Entertainment

Disturbing YouTube Series Will Force You To Document Your Dreams

By Robert Scucci
| Published

Some of my favorite horror entries live on YouTube and are created by up-and-coming filmmakers who have not yet seen their big break. Series like Alex Kister’s The Mandela Catalogue, Steven Chamberlain’s No Through Road, and channels like Bitesized Nightmares and Kepther e, in my opinion, are leading the charge when it comes to the new wave of found footage and analog horror. I am drawn to this corner of the genre because of how visceral it feels, largely because these videos are framed as legitimate uploads that you are not necessarily supposed to be watching.

Given my fondness for this brand of horror, the almighty algorithm eventually led me to a relatively new series known as VCR Willie, which started making its rounds on YouTube this past November. Updated sporadically by YouTube creator Alexanderthetitan, with videos ranging from eight to 20 minutes, VCR Willie plays like a found footage experiment but has far more going on beneath the surface. The key distinction is that the footage we are seeing was not voluntarily recorded, but instead documented by Alex, the owner of the channel.

A Chronicle Of Nightmares

VCR Willie keeps you in the dark until its fourth entry, “NAK,” where Alex finally addresses his audience and explains what is happening to him. Alex, if we take everything he says at face value and suspend our disbelief for a moment, claims he was living a normal life until he woke up from a lucid dream where he discovered a Sony Handycam sitting in his closet. When he wakes up, he realizes the camera is physically there in his house, despite being a make and model he has never owned.

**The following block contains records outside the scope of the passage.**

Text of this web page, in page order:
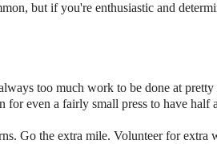
but if you're enthusiastic and
too much work to be done at
for even a fairly small press to have half
Go the extra mile. Volunteer for extra
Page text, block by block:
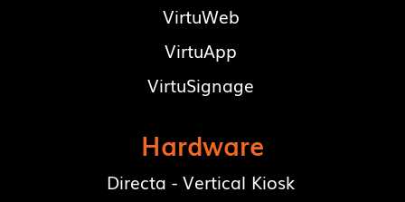
VirtuWeb
VirtuApp
VirtuSignage
Hardware
Directa - Vertical Kiosk
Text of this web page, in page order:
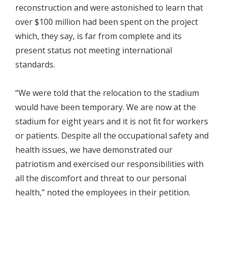
reconstruction and were astonished to learn that
over $100 million had been spent on the project
which, they say, is far from complete and its
present status not meeting international
standards.
“We were told that the relocation to the stadium
would have been temporary. We are now at the
stadium for eight years and it is not fit for workers
or patients. Despite all the occupational safety and
health issues, we have demonstrated our
patriotism and exercised our responsibilities with
all the discomfort and threat to our personal
health,” noted the employees in their petition.
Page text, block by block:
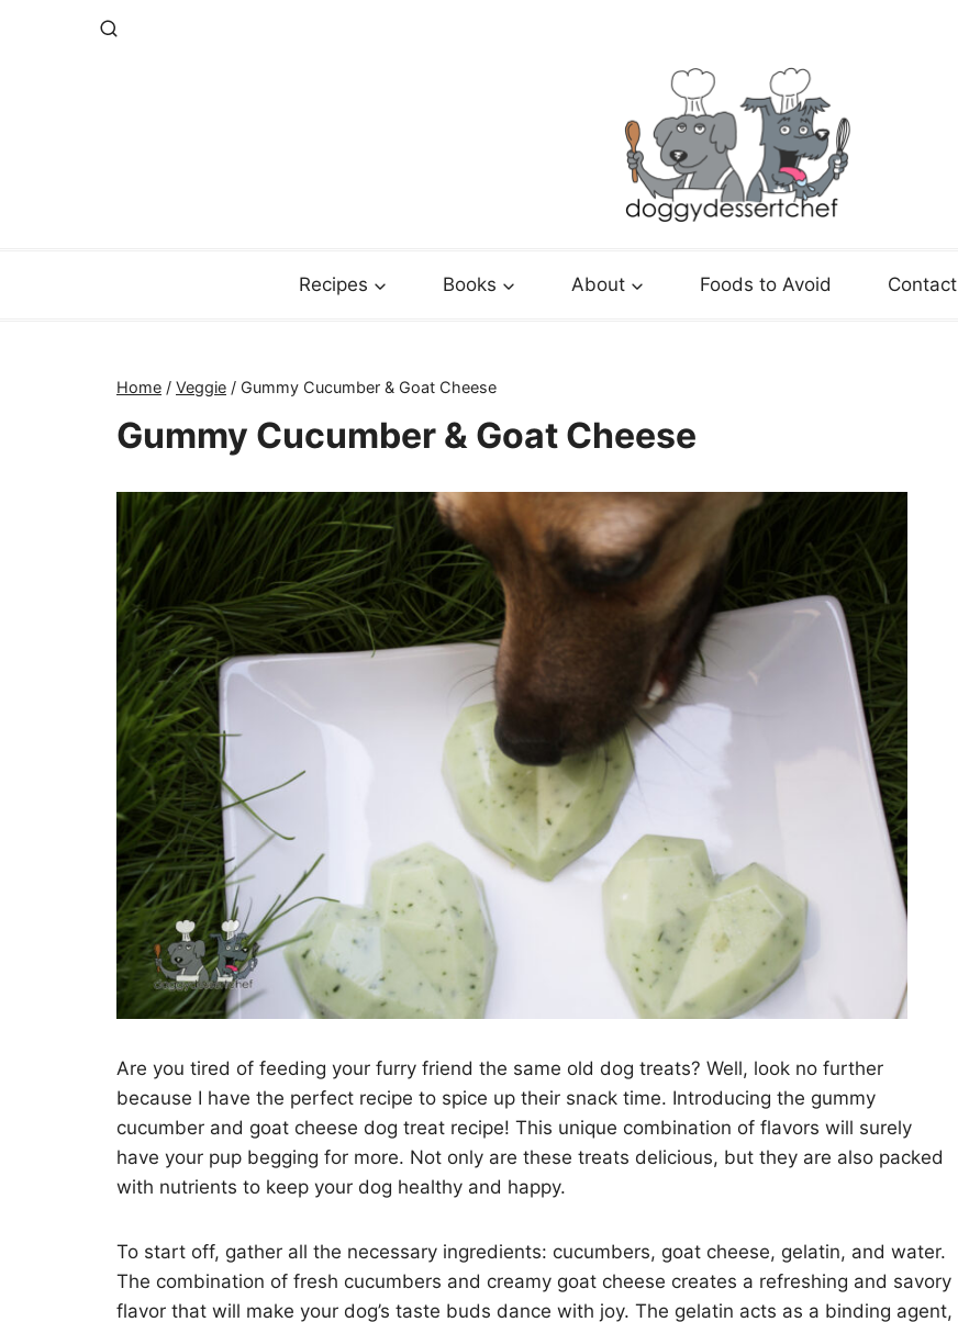
Recipes Books About Foods to Avoid Contact
Home / Veggie / Gummy Cucumber & Goat Cheese
Gummy Cucumber & Goat Cheese
Are you tired of feeding your furry friend the same old dog treats? Well, look no further
because I have the perfect recipe to spice up their snack time. Introducing the gummy
cucumber and goat cheese dog treat recipe! This unique combination of flavors will surely
have your pup begging for more. Not only are these treats delicious, but they are also packed
with nutrients to keep your dog healthy and happy.
To start off, gather all the necessary ingredients: cucumbers, goat cheese, gelatin, and water.
The combination of fresh cucumbers and creamy goat cheese creates a refreshing and savory
flavor that will make your dog’s taste buds dance with joy. The gelatin acts as a binding agent,

Things get even stranger when Alex finds a tape already inside the camera but has no way to play it, which leads him to send it out to be digitized. Once he receives the file and watches it, he realizes the footage is exactly what he has been seeing in his recent dreams. Every time he wakes up, the process repeats. A new tape appears in the camera, he sends it off to be digitized, and then reviews what was captured. It is heavily implied that Alex himself is behind the camera in the footage, as the people he interacts with refer to him by name.

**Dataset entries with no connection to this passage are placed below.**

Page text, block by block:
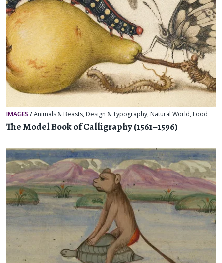
IMAGES /Animals & Beasts, Design & Typography, Natural World, Food
The Model Book of Calligraphy (1561–1596)
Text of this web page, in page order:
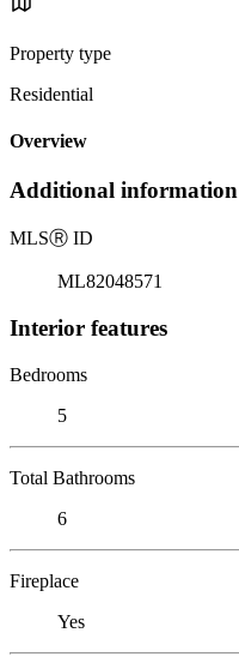
Property type
Residential
Overview
Additional information
MLSⓇ ID
ML82048571
Interior features
Bedrooms
5
Total Bathrooms
6
Fireplace
Yes
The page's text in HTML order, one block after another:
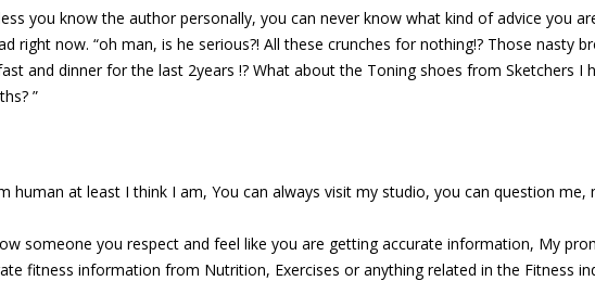
you know the author personally, you can never know what kind of advice you
right now. “oh man, is he serious?! All these crunches for nothing!? Those nasty
and dinner for the last 2years !? What about the Toning shoes from Sketchers I
”
human at least I think I am, You can always visit my studio, you can question me,
someone you respect and feel like you are getting accurate information, My
fitness information from Nutrition, Exercises or anything related in the Fitness
a
I got this one client…
March 13, 2016
How to prepare
fast & not gain
June 13, 2016
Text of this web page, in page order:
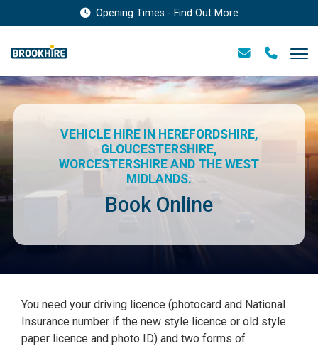
Opening Times - Find Out More
VEHICLE HIRE IN HEREFORDSHIRE,
GLOUCESTERSHIRE,
WORCESTERSHIRE AND THE WEST
MIDLANDS.
Book Online
You need your driving licence (photocard and National
Insurance number if the new style licence or old style
paper licence and photo ID) and two forms of
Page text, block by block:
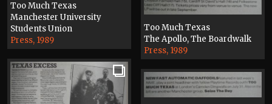
Too Much Texas
Manchester University
Students Union
Press, 1989
Too Much Texas
The Apollo, The Boardwalk
Press, 1989
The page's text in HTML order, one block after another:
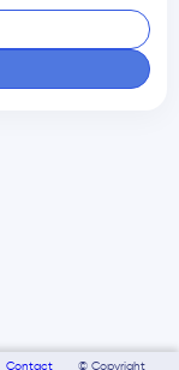
Contact © Copyright
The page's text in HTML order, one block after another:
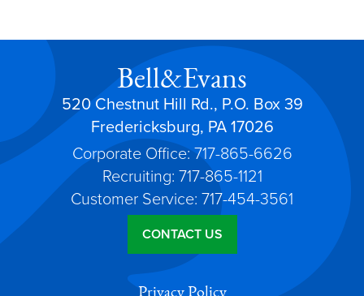
Bell&Evans
520 Chestnut Hill Rd., P.O. Box 39
Fredericksburg, PA 17026
Corporate Office: 717-865-6626
Recruiting: 717-865-1121
Customer Service: 717-454-3561
CONTACT US
Privacy Policy
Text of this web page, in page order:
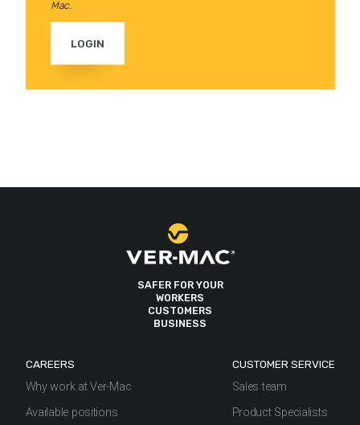
Mac.
LOGIN
SAFER FOR YOUR
WORKERS
CUSTOMERS
BUSINESS
CAREERS
Why work at Ver-Mac
Available positions
CUSTOMER SERVICE
Sales team
Product Specialists
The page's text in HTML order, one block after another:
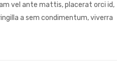
vel ante mattis, placerat orci id,
a sem condimentum, viverra
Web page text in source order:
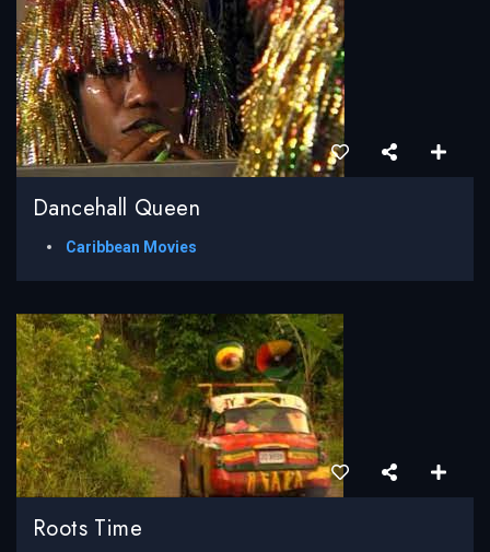
Dancehall Queen
Caribbean Movies
Roots Time
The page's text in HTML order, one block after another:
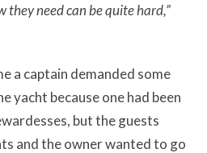
need can be quite hard,”
a captain demanded some
yacht because one had been
but the guests
and the owner wanted to go

Mimics, Shadow People, And Apartment 40

The footage itself, which is not presented in a clean chronological order, begins to paint a picture of what is happening in Alex’s alleged dream world. He is paid by a woman named Scarlet to document her boyfriend Jared’s increasingly strange behavior. Scarlet insists that while the person looks exactly like her boyfriend, it is not actually him, but rather an entity mimicking his appearance to deceive her. The real Jared is hiding inside her apartment, cowering in fear, while another version of him stands outside, trying to get in while pretending to be the real thing.

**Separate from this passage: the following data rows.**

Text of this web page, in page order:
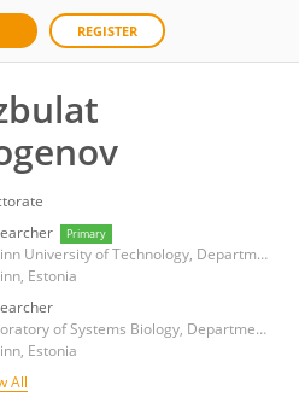
REGISTER
Primary
Tallinn University of Technology, Department of Geology
Estonia
Laboratory of Systems Biology, Department of Cybernetics, School of Science, Tallinn University of Technology
Estonia
All
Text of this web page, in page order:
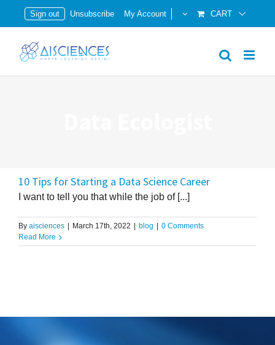
Sign out Unsubscribe My Account CART
10 Tips for Starting a Data Science Career
I want to tell you that while the job of [...]
By aisciences | March 17th, 2022 | blog | 0 Comments
Read More
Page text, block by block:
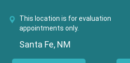
This location is for evaluation
appointments only.
Santa Fe, NM
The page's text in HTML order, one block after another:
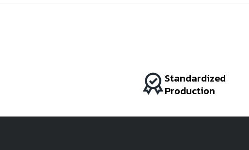
BI COLOR
Standardized
Production
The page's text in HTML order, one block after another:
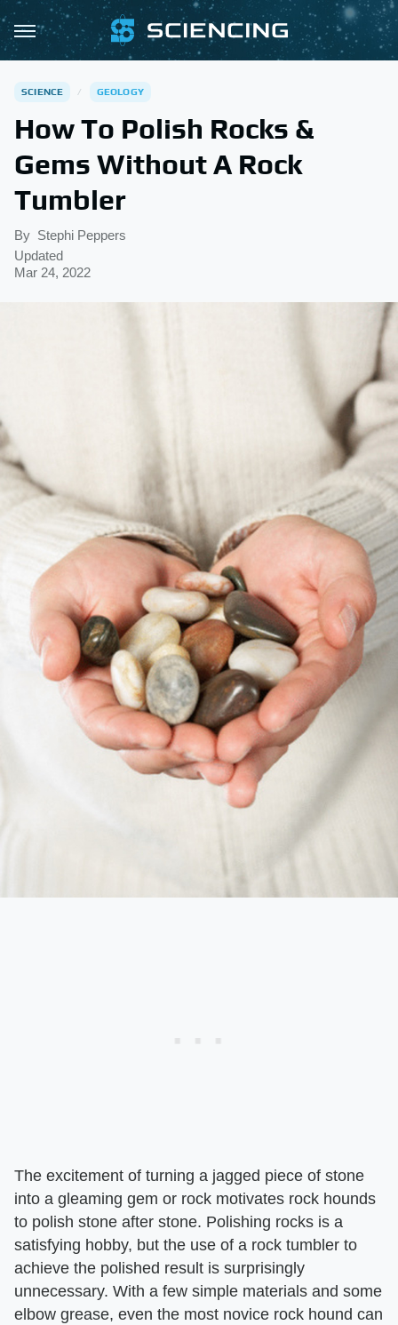
SCIENCE GEOLOGY
How To Polish Rocks &
Gems Without A Rock
Tumbler
By Stephi Peppers
Updated
Mar 24, 2022
The excitement of turning a jagged piece of stone
into a gleaming gem or rock motivates rock hounds
to polish stone after stone. Polishing rocks is a
satisfying hobby, but the use of a rock tumbler to
achieve the polished result is surprisingly
unnecessary. With a few simple materials and some
elbow grease, even the most novice rock hound can
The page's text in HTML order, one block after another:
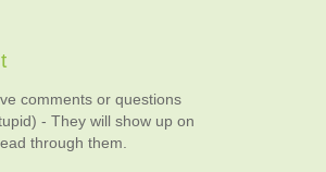
comments or questions
- They will show up on
through them.

Most of the videos in VCR Willie follow this same basic structure in different variations. They are almost always set in what appears to be the same apartment during different time periods and with different occupants. Someone hires Alex to document unsettling events involving a real person and their mimic, and the line between who is real and who is not grows more difficult to define as the series progresses.

The mimics themselves vary depending on how far along they are in replacing their subject. Some appear nearly complete, while others still feel unfinished, as if they are learning how to pass. One recurring detail, at least so far, is that they all offer Alex water at some point. They prefer to drink straight from the tap, but they always direct him toward the water cooler in the far corner of the kitchen, often referring to it as “the good water.”

The most recent uploads in the series, with “VHS NIGHT” being the latest entry as of January 18, 2026, push the story into increasingly violent territory. It feels as though the mimics are tightening their grip on the narrative itself, subtly pressuring Alex to join them.

A Visceral Thrill Like Nothing You’ve Ever Seen Before

What keeps me coming back to VCR Willie is how it sidesteps many of the genre’s most familiar beats. There is shaky camera work, the occasional jump scare, and all the expected trappings of found footage, but there is an added layer of unease that is difficult to explain. The people Alex interacts with feel dangerous and welcoming at the same time. They will casually chat with a smile, then suddenly shift into something hostile, storm off into another room, and peek back around the corner as if they believe they are hidden, despite standing in plain sight.

For the first time in a long while, I found myself watching through my fingers because I genuinely have no idea what kind of horrors Alex is walking into inside this apartment. Throughout every video, there is a persistent feeling that I am being watched as well. The idea that these tapes originate from an alternate dream world that does not intersect with Alex’s waking life only makes it more unsettling. In my mind, the mimics have not crossed over yet, but it feels inevitable, and that possibility adds another layer of dread to the experience.

VCR Willie feels like a breath of fresh air in a genre that often leans on familiar frameworks. We receive the creator’s explanation early on, and everything that follows is left to our imagination as we wait for the next update. It is a genuinely exciting time to be a horror fan when creators like Alexanderthetitan have the freedom to push boundaries without studio interference, resulting in some of the most unsettling horror being produced right now.